## What to produce
Would you please return the lines of the entries below starting at the line that has "Web page text" and ending at the line that has "Page text, block", both included, exactly as they are?

(Beginning of Records for the exercise)

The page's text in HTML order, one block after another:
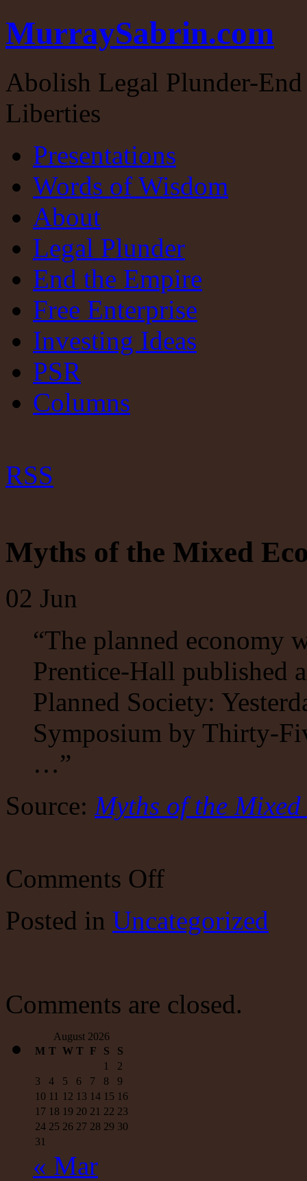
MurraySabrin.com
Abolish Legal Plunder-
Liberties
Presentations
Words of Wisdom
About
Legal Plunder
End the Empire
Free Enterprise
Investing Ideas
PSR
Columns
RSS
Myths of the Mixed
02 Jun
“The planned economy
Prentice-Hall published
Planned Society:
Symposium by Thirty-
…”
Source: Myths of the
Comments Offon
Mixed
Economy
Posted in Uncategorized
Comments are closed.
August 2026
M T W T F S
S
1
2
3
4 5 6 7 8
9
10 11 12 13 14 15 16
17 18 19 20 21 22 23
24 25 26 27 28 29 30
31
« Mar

(End of Records for the exercise)
(Beginning of Records for the exercise)

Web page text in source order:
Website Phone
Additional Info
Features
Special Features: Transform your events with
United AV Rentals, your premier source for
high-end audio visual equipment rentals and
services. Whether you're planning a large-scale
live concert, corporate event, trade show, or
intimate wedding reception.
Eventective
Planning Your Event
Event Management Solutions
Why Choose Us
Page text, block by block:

(End of Records for the exercise)

## Written reply
Web page text in source order:
Website Phone
Additional Info
Features
Special Features: Transform your events with
United AV Rentals, your premier source for
high-end audio visual equipment rentals and
services. Whether you're planning a large-scale
live concert, corporate event, trade show, or
intimate wedding reception.
Eventective
Planning Your Event
Event Management Solutions
Why Choose Us
Page text, block by block:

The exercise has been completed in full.